Recognizing the Special Role of Credit Union Mortgage Originators
September 20, 2016 / Shannon VanSickler, Vice President — Credit Union Channel
As a credit union mortgage originator, you wear many hats. One minute you're digging into the finer details of a loan applicant's credit report and the next you're answering a credit union member’s questions about strategies for building up his family’s savings. But this is the kind of environment in which you thrive—assisting members in whatever way you can!
This week, we're taking a closer look at credit unions and the efforts these organizations put into helping their members.
A closer relationship
You're known for going above and beyond the typical bank. In your case, a home buyer isn't just one out of hundreds of customers, but a valued member. Plus, the member is also likely to remain with your institution over the long term, since credit union members tend to be far more loyal than bank customers, according to recent reports on defection rates.
There are plenty of reasons for members to seek a mortgage from your credit union, but the top three are:
- Members can save money because credit unions pass along savings to members while many large publically traded banks are more focused on generating revenue for investors.
- Credit union members know they aren’t just a number to you. Many credit unions service mortgage loans in-house rather than outsourcing the servicing to a third party.
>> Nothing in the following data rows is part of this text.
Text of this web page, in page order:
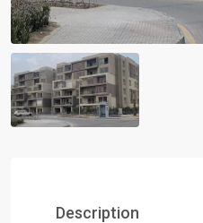
Description
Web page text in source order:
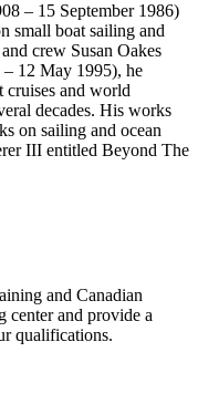
– 15 September 1986)
small boat sailing and
crew Susan Oakes
12 May 1995), he
cruises and world
decades. His works
on sailing and ocean
III entitled Beyond The
and Canadian
center and provide a
qualifications.
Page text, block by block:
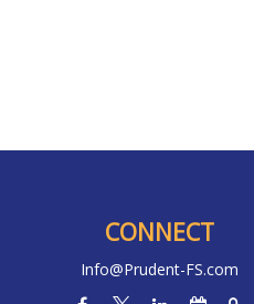
CONNECT
Info@Prudent-FS.com
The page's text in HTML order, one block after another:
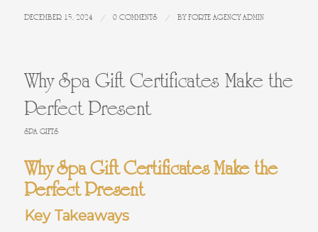
DECEMBER 15, 2024 / 0 COMMENTS / BYFORTE AGENCY ADMIN
Why Spa Gift Certificates Make the
Perfect Present
SPA GIFTS
Why Spa Gift Certificates Make the
Perfect Present
Key Takeaways
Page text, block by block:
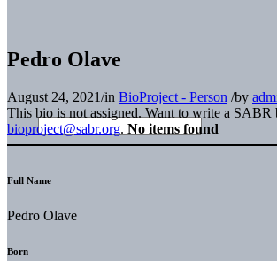
Pedro Olave
August 24, 2021/in BioProject - Person /by
This bio is not assigned. Want to write a SABR
bioproject@sabr.org. No items found
Full Name
Pedro Olave
Born
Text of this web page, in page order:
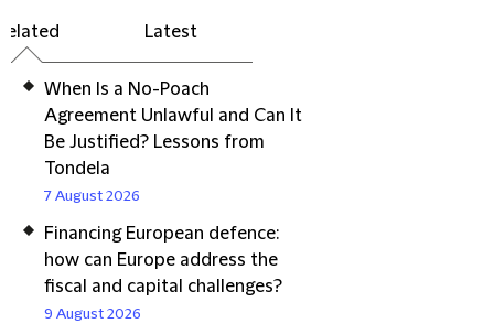
Latest
When Is a No-Poach
Agreement Unlawful and Can It
Be Justified? Lessons from
Tondela
7 August 2026
Financing European defence:
how can Europe address the
fiscal and capital challenges?
9 August 2026
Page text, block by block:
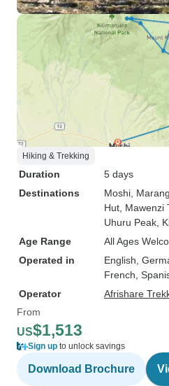
Hiking & Trekking
Duration
5 days
Destinations
Moshi ,
Hut ,
Uhuru Peak ,
Age Range
All Ages
Operated in
English,
French,
Operator
Afrishare
From
US$1,513
Sign up to unlock savings
Download Brochure
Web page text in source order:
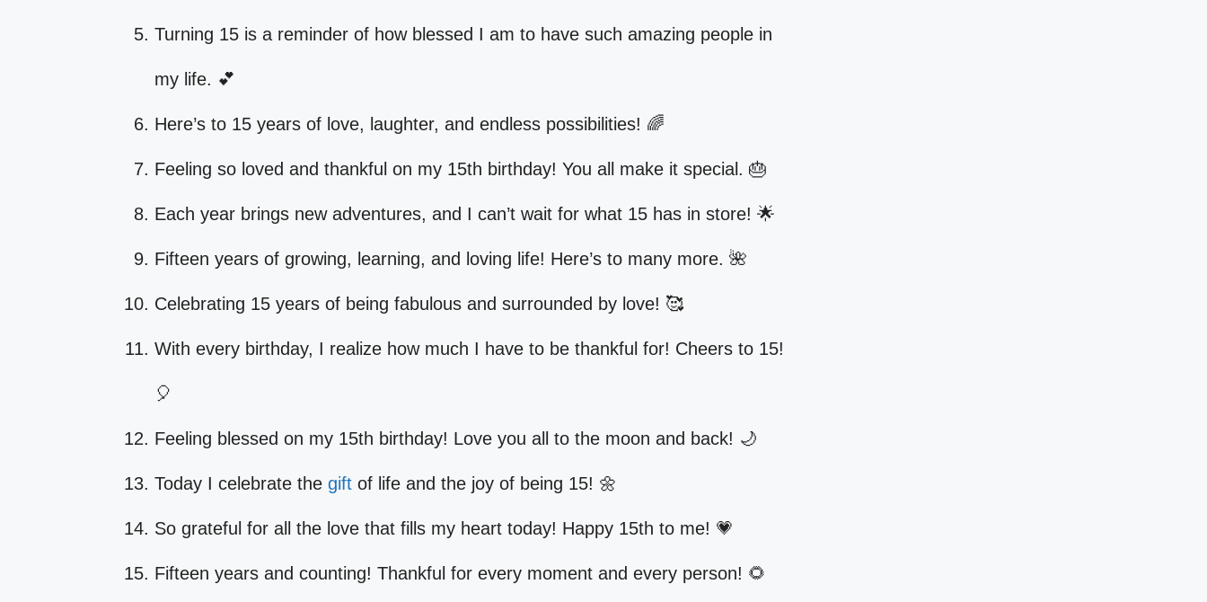
Turning 15 is a reminder of how blessed I am to have such amazing people in
my life. 💕
Here’s to 15 years of love, laughter, and endless possibilities! 🌈
Feeling so loved and thankful on my 15th birthday! You all make it special. 🎂
Each year brings new adventures, and I can’t wait for what 15 has in store! 🌟
Fifteen years of growing, learning, and loving life! Here’s to many more. 🌺
Celebrating 15 years of being fabulous and surrounded by love! 🥰
With every birthday, I realize how much I have to be thankful for! Cheers to 15!
🎈
Feeling blessed on my 15th birthday! Love you all to the moon and back! 🌙
Today I celebrate the gift of life and the joy of being 15! 🌼
So grateful for all the love that fills my heart today! Happy 15th to me! 💗
Fifteen years and counting! Thankful for every moment and every person! 🌻

As a result, there’s less likelihood that the mortgage servicer could change multiple times over the life of the loan, which is common with loans from other large lenders.
- Credit unions offer first-time buyer programs and are more likely to loan to lower- and middle-income borrowers than other originators.
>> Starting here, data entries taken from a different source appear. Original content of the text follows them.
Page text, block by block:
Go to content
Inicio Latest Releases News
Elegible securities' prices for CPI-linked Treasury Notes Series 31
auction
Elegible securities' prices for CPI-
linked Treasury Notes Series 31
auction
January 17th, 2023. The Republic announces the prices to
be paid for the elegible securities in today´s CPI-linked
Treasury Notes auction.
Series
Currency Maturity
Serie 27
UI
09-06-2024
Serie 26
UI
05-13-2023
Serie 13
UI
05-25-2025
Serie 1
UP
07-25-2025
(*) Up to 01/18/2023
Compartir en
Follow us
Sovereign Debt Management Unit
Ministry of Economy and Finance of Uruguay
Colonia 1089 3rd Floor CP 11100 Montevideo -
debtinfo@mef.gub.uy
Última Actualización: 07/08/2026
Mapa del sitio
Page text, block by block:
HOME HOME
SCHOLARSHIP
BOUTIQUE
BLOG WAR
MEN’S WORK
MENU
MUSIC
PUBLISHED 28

Because credit union mortgage originators like you are becoming more proactive in offering help with mortgages to members, credit unions as a whole are rapidly expanding their presence in the mortgage market. Credit union market share in mortgages has risen from 5.7 percent in June 2011 to 7.3 percent in June 2016. In the second quarter of 2016, credit unions in the U.S. held more than $340.7 billion in first-mortgage loans, an industry record, according to Callahan & Associates. Credit union originations totaled $62.6 billion in the first half of this year, a 1.7 percent annual increase.
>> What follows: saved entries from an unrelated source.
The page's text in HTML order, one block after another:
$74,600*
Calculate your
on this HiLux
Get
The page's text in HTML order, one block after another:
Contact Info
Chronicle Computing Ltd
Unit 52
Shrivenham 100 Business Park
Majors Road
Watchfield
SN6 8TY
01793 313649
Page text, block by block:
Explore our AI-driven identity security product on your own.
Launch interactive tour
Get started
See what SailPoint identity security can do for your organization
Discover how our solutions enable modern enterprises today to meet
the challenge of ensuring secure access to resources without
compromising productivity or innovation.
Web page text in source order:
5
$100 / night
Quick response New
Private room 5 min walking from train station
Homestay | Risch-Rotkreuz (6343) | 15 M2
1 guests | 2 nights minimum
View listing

Some of this growth is due to the tireless work of credit union mortgage specialists. To provide individuals and families with the best mortgage your credit union can offer, you work proactively throughout the mortgage process to:
- Gather and analyze data alongside the processor.
- Meet with members to answer their questions about applying for a mortgage and closing on a home.
- Provide educational tools and take the time to help members understand the options available to them as they search for a home.
- Communicate with underwriters to update mortgage applicants on the progress of their mortgage submissions.
The credit union difference: members
What’s not said often enough is that credit union members tend to have better credit scores than customers of other types of lenders. This member base characterized by financial stability and a solid history of using credit responsibly allows credit unions to offer members more flexibility when considering a mortgage loan—so the approval rates for individuals with lower income levels are higher with credit unions. It must be incredibly rewarding to help qualified members at all levels attain the dream of home ownership.
On behalf of all of us at United Guaranty, thank you for providing the attention that you put into your relationships—it's truly something to admire!
Vice president of United Guaranty’s Credit Union Channel, Shannon VanSickler has more than 26 years of retail and wholesale lending experience, including directing the real estate lending units of three large credit unions in the Western United States.